═══ SUPPLIED MATERIAL
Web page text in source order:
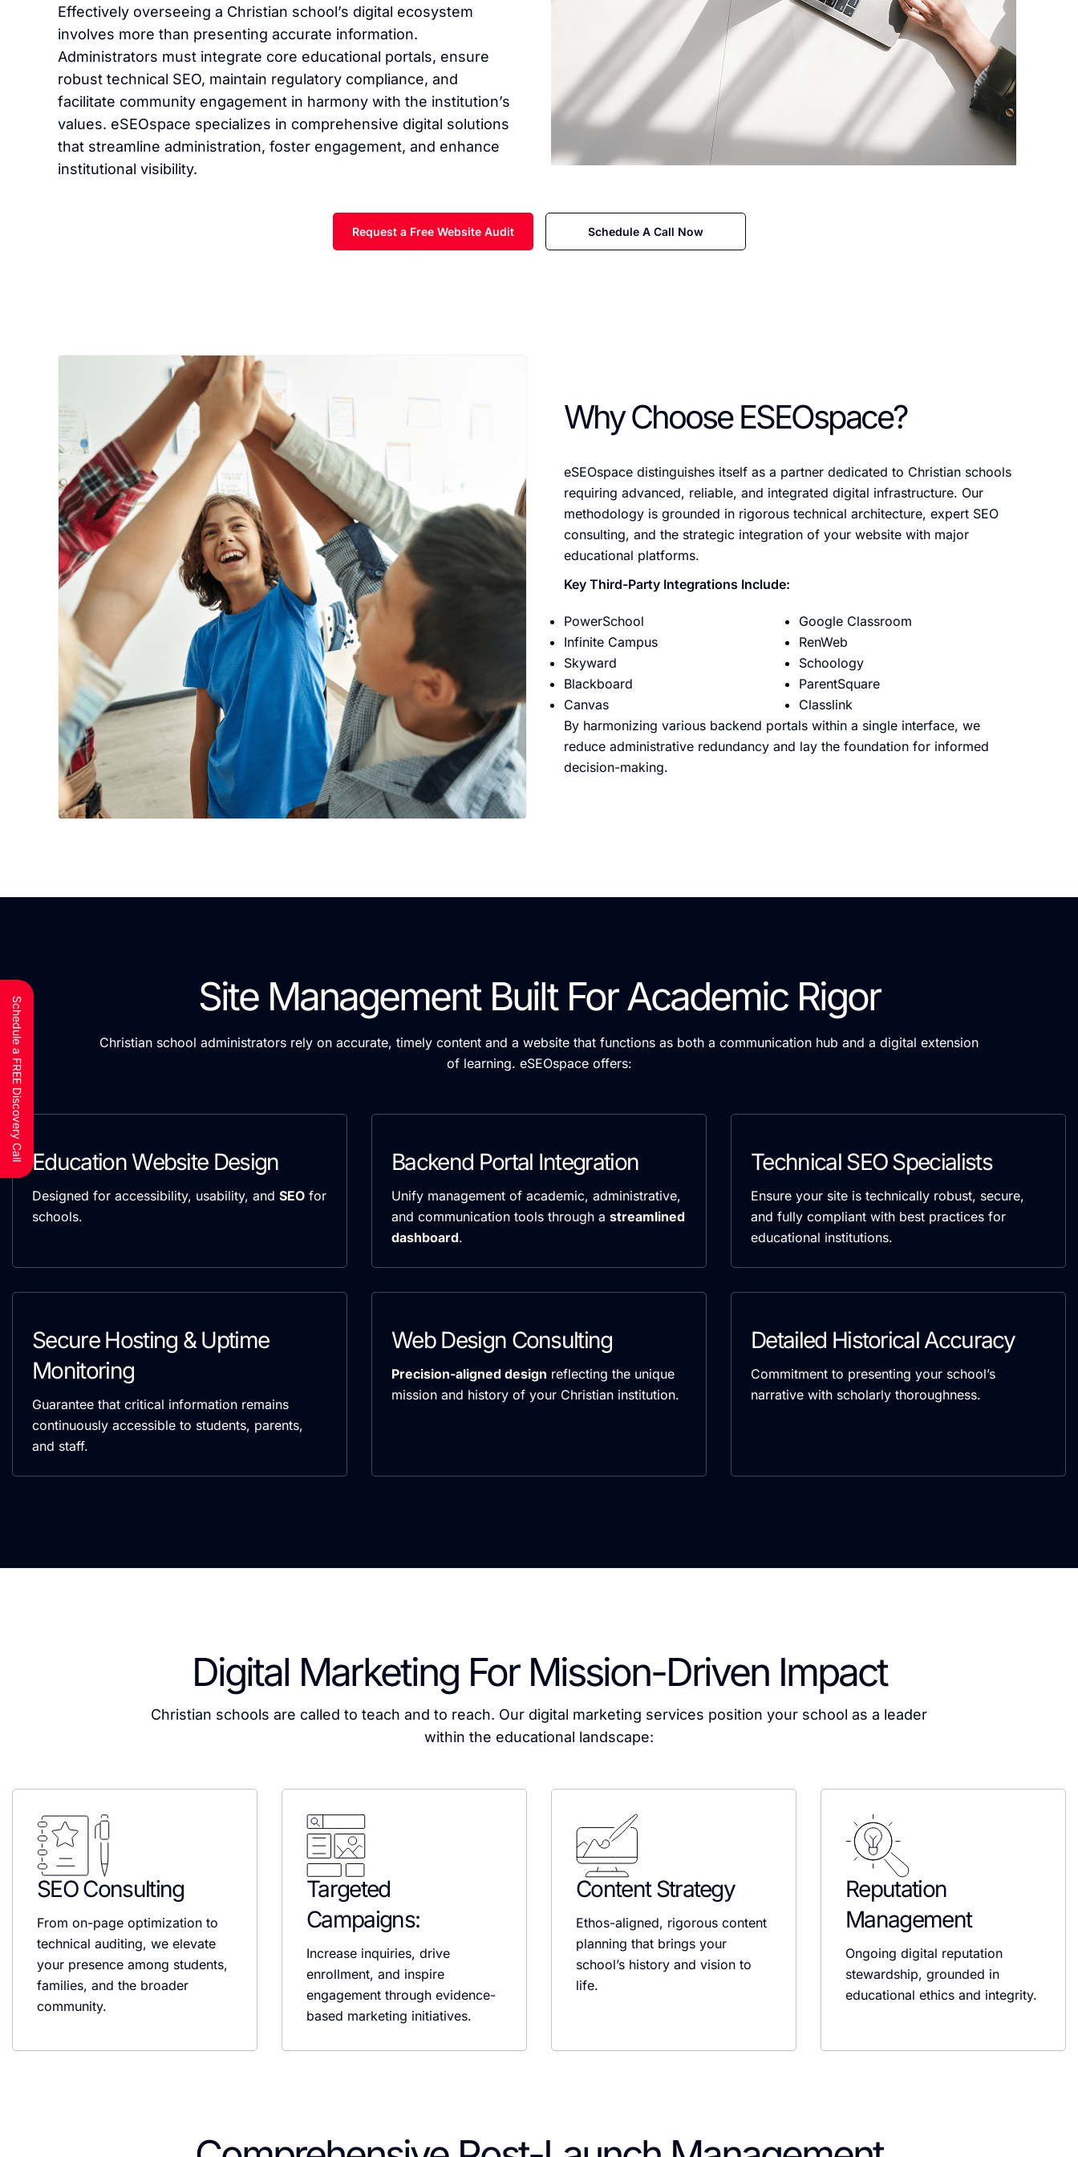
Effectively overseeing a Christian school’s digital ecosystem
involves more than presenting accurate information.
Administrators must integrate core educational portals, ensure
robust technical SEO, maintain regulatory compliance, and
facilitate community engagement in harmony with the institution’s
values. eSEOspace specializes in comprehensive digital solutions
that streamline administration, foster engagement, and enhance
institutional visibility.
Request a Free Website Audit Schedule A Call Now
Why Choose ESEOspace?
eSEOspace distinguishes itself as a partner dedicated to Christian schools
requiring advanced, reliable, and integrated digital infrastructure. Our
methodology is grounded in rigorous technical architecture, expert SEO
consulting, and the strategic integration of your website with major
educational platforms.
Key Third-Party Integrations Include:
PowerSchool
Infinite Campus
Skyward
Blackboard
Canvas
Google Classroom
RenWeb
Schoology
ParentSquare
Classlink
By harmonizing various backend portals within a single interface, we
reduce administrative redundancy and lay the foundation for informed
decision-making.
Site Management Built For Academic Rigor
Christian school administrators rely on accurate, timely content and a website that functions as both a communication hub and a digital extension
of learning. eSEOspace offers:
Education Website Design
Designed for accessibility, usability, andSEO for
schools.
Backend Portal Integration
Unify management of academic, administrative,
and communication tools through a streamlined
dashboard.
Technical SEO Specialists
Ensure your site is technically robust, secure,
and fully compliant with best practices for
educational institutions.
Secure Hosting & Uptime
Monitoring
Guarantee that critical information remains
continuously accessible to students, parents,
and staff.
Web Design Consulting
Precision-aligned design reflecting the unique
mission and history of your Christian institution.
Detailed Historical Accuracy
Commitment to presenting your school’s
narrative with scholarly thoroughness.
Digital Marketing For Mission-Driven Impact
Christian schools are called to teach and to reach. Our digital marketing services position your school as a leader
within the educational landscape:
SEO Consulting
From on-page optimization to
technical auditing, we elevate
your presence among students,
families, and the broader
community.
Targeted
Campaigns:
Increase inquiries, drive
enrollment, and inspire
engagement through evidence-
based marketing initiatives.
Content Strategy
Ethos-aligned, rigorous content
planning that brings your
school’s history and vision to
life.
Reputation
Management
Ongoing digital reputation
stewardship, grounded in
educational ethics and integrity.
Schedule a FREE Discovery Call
══════
→ WHAT YOU HAVE TO DO:
In the data above, start at the line that has "and fully compliant with best practices for", stop after the line that has "technical auditing, we elevate", and print every line in between exactly as it stands.

→ EXERCISE SOLUTION:
and fully compliant with best practices for
educational institutions.
Secure Hosting & Uptime
Monitoring
Guarantee that critical information remains
continuously accessible to students, parents,
and staff.
Web Design Consulting
Precision-aligned design reflecting the unique
mission and history of your Christian institution.
Detailed Historical Accuracy
Commitment to presenting your school’s
narrative with scholarly thoroughness.
Digital Marketing For Mission-Driven Impact
Christian schools are called to teach and to reach. Our digital marketing services position your school as a leader
within the educational landscape:
SEO Consulting
From on-page optimization to
technical auditing, we elevate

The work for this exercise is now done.